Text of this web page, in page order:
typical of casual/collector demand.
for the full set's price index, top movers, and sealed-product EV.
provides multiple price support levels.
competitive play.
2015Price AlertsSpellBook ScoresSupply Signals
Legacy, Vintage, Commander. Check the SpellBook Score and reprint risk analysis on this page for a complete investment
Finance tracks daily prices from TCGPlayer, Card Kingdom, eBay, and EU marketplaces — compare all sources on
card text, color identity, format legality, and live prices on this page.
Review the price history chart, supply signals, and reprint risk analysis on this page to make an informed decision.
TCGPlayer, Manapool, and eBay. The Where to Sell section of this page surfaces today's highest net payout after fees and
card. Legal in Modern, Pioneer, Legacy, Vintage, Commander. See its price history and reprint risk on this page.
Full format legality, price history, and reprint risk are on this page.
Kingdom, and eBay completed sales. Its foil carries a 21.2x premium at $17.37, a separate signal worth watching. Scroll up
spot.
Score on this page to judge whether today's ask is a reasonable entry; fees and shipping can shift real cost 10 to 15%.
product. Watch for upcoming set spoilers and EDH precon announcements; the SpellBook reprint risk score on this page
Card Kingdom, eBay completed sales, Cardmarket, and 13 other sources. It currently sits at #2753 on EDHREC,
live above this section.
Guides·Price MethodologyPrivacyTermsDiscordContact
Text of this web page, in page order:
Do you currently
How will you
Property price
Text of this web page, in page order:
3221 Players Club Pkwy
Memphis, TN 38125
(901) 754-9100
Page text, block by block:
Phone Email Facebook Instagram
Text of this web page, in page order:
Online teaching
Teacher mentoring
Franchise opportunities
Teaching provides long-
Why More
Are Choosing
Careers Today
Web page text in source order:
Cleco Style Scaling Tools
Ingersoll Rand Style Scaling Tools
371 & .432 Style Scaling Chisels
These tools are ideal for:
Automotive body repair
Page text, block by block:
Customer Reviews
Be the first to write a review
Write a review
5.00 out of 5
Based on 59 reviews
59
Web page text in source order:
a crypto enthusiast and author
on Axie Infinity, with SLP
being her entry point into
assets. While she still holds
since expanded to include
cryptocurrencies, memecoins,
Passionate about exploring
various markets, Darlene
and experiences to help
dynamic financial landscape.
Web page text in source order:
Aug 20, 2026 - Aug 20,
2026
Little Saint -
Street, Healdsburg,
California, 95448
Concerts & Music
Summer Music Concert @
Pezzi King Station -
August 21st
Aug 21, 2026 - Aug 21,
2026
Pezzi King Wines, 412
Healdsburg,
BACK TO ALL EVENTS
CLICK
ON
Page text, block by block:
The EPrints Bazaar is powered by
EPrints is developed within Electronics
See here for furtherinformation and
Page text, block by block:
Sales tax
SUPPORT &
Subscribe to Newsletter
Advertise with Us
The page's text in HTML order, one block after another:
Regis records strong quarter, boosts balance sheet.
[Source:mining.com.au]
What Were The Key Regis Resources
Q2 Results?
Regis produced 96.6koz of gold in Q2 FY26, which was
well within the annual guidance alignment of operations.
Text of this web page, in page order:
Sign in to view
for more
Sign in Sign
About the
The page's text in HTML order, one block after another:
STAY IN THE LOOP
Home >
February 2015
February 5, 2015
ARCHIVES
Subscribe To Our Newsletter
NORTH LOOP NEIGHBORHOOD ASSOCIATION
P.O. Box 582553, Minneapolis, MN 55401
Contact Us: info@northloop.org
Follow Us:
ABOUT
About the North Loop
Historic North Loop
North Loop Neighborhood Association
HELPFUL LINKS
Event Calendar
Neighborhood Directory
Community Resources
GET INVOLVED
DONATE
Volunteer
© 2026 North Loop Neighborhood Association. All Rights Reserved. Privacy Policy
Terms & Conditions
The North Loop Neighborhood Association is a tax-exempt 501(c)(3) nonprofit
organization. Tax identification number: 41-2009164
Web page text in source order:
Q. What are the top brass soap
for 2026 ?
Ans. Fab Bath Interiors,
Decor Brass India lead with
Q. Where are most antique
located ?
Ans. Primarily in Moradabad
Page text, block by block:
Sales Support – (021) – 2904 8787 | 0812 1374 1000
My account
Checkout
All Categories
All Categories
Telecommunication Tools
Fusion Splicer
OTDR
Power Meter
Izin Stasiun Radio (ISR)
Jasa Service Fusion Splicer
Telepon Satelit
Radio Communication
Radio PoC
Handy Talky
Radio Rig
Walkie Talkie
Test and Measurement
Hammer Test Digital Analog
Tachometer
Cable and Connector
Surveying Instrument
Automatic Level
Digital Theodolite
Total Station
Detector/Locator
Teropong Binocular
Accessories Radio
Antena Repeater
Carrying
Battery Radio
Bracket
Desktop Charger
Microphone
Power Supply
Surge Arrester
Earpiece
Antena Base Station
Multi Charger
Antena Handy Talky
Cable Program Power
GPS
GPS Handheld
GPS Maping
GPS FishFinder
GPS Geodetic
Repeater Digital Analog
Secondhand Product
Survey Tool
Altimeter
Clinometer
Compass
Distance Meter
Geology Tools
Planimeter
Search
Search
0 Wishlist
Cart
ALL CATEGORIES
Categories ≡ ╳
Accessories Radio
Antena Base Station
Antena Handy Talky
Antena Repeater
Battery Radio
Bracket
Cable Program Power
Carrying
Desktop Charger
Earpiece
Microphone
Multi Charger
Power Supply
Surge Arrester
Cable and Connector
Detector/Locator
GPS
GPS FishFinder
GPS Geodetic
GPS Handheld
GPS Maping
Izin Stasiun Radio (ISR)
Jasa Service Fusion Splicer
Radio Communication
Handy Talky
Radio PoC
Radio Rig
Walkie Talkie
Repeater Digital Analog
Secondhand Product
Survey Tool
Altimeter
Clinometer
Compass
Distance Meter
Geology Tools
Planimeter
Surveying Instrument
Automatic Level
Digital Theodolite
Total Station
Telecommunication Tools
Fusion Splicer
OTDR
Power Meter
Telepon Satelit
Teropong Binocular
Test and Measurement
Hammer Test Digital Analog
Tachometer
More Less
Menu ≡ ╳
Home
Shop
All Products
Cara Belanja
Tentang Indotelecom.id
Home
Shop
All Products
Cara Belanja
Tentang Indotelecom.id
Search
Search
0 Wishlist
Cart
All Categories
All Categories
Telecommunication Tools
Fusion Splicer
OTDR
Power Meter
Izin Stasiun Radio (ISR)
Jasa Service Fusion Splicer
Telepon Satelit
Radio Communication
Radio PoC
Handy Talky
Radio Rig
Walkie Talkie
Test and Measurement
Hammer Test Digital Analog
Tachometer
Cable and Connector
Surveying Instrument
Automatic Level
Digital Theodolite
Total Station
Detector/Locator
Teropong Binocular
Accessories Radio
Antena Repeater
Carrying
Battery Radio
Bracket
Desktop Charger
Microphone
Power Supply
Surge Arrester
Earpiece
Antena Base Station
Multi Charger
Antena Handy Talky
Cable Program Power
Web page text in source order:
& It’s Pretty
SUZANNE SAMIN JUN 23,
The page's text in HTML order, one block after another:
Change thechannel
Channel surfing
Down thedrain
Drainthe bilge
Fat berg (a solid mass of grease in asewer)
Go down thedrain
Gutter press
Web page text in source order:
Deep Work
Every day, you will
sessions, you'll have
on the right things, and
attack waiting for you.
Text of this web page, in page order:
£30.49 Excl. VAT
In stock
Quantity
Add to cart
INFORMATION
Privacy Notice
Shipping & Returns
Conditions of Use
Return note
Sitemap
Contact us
□ □ □
# Task item:
Using the records above, set down exactly the lines from the one with "February 5, 2015" through the one with "Q. What are the top brass soap", inclusive, and nothing more.

# Result of this exercise:
February 5, 2015
ARCHIVES
Subscribe To Our Newsletter
NORTH LOOP NEIGHBORHOOD ASSOCIATION
P.O. Box 582553, Minneapolis, MN 55401
Contact Us: info@northloop.org
Follow Us:
ABOUT
About the North Loop
Historic North Loop
North Loop Neighborhood Association
HELPFUL LINKS
Event Calendar
Neighborhood Directory
Community Resources
GET INVOLVED
DONATE
Volunteer
© 2026 North Loop Neighborhood Association. All Rights Reserved. Privacy Policy
Terms & Conditions
The North Loop Neighborhood Association is a tax-exempt 501(c)(3) nonprofit
organization. Tax identification number: 41-2009164
Web page text in source order:
Q. What are the top brass soap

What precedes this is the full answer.